Die Walküre

 

Wagner Die Walküre opera to a libretto by the composer. Directed 2010 by Tankred Dorst, with assistance by Ursula Ehler, at the Bayreuth Festival. Stars Johan Botha (Siegmund), Kwangchul Youn (Hunding), Albert Dohmen (Wotan), Edith Haller (Sieglinde), Linda Watson (Brünnhilde), Mihoko Fujimura (Fricke), Sonja Mühleck (Gerhilde), Anna Gabler (Ortlinde), Martina Dike (Waltraute), Simone Schröder (Schwertleite), Miriam Gordon-Stewart (Helmwige), Wilke te Brummelstroete (Siegrune), Annette Küttenbaum (Grimgerde), and Alexandra Petersamer (Roßweiße).

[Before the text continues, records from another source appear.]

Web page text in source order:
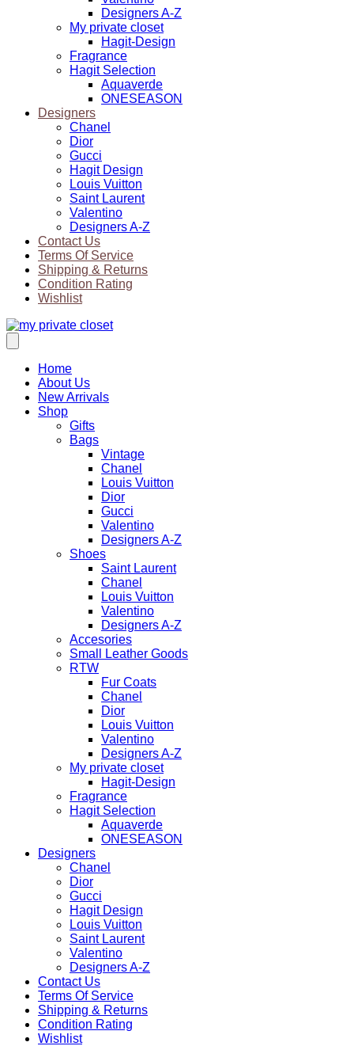
Designers A-Z
My private closet
Hagit-Design
Fragrance
Hagit Selection
Aquaverde
ONESEASON
Designers
Chanel
Dior
Gucci
Hagit Design
Louis Vuitton
Saint Laurent
Valentino
Designers A-Z
Contact Us
Terms Of Service
Shipping & Returns
Condition Rating
Wishlist
Home
About Us
New Arrivals
Shop
Gifts
Bags
Vintage
Chanel
Louis Vuitton
Dior
Gucci
Valentino
Designers A-Z
Shoes
Saint Laurent
Chanel
Louis Vuitton
Valentino
Designers A-Z
Accesories
Small Leather Goods
RTW
Fur Coats
Chanel
Dior
Louis Vuitton
Valentino
Designers A-Z
My private closet
Hagit-Design
Fragrance
Hagit Selection
Aquaverde
ONESEASON
Designers
Chanel
Dior
Gucci
Hagit Design
Louis Vuitton
Saint Laurent
Valentino
Designers A-Z
Contact Us
Terms Of Service
Shipping & Returns
Condition Rating
Wishlist

Christian Thielemann conducts the Bayreuth Festival Orchestra. Set design by Frank Philipp Schlößmann; costume design by Bernd Ernst Skodzig; lighting design by Ulrich Niepel; dramaturgy by Norbert Abels; music supervision by Christoph Ulrich Meier. Directed for TV by Michael Beyer. Sung in German. Released 2011, disc has 5.1 dts-HD Master Audio sound. Grade: C+

Arnold Whittall praises this production (especially the conducting of Christian Thielemann) in the June 2011 Gramophone, but you have to wonder if he saw the Blu-ray version or just the DVD. I agree that the Bayreuth Festival Orchestra does a great job and is well recorded. There are a few tracks in which the orchestra is partly too loud for the singers, but sound balance overall is good. Picture quality and video content is also good.

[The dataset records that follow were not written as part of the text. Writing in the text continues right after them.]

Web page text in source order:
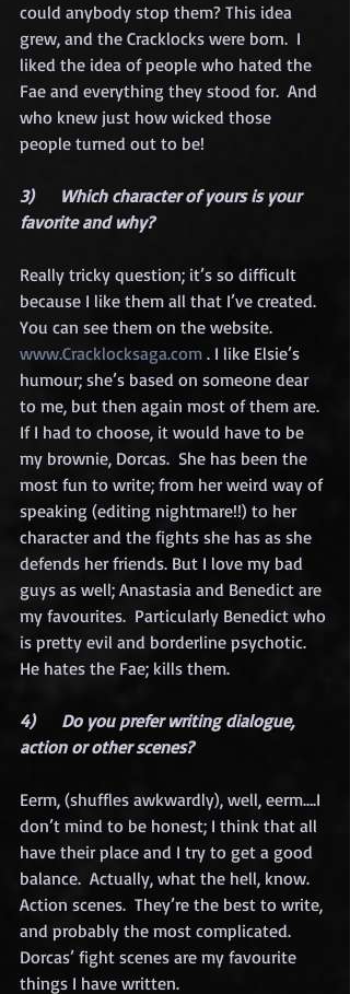
could anybody stop them? This idea
grew, and the Cracklocks were born.  I
liked the idea of people who hated the
Fae and everything they stood for.  And
who knew just how wicked those
people turned out to be!
3)      Which character of yours is your
favorite and why?
Really tricky question; it’s so difficult
because I like them all that I’ve created.
You can see them on the website.
www.Cracklocksaga.com . I like Elsie’s
humour; she’s based on someone dear
to me, but then again most of them are.
If I had to choose, it would have to be
my brownie, Dorcas.  She has been the
most fun to write; from her weird way of
speaking (editing nightmare!!) to her
character and the fights she has as she
defends her friends. But I love my bad
guys as well; Anastasia and Benedict are
my favourites.  Particularly Benedict who
is pretty evil and borderline psychotic.
He hates the Fae; kills them.
4)      Do you prefer writing dialogue,
action or other scenes?
Eerm, (shuffles awkwardly), well, eerm….I
don’t mind to be honest; I think that all
have their place and I try to get a good
balance.  Actually, what the hell, know.
Action scenes.  They’re the best to write,
and probably the most complicated.
Dorcas’ fight scenes are my favourite
things I have written.

I have little enthusiasm for the singers. Johan Botha (Siegmund) and Ebith Haller (Sieglinde) are too heavy and ordinary-looking to make much impression. Dohman (Wotan) is solid but not expressive. Kwangchul Youn overacts, and Mihoko Fujimura is too weak to sing Fricka (maybe a bad night). That leaves us with Linda Watson, a woman with surprising acting ability, as Brünnhilde. Alas, once Linda puts on her Valkyrie costume nothing can keep her from looking ridiculous. Her red wig is hideous, and the cut of her red dress accentuates her lumbering bulk. The rest of the Valkyrie chorus girls are also hurt by their Star Trek outfits---they look like riot police with their huge, clear, rectangular plastic shields. No doubt this is exactly what Tankred Dorst intended---and this because there are too many riots these days. Thank you, Tankred, for reminding us of this.

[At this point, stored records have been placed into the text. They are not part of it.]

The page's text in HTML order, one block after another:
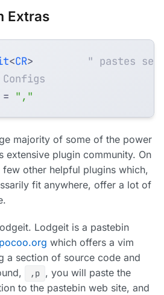
Extras
<CR>
" pastes
Configs
= ","
majority of some of the power
extensive plugin community. On
other helpful plugins which,
fit anywhere, offer a lot of
Lodgeit is a pastebin
which offers a vim
a section of source code and
,p , you will paste the
to the pastebin web site, and
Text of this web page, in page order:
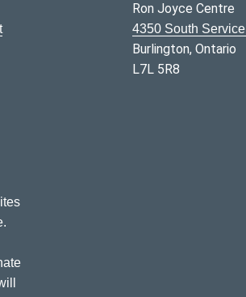
Ron Joyce Centre
4350 South
Burlington, Ontario
L7L 5R8
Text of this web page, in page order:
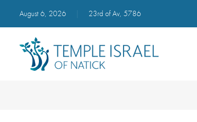
August 6, 2026 23rd of Av, 5786

Dorst veers wildly from good ideas (the ruins and ancient-looking sculptures) to obscure and pointless intellectual gamesmanship. For example, a  bicyclist calmly takes a break in the background of most of Act 2; per the keep-case booklet, he represents us, the audience. Thanks, Opus Arte, for that tip. I wind up with a "C" for artistic merit for this show; I bump that up to "C+" for fine SQ and PQ.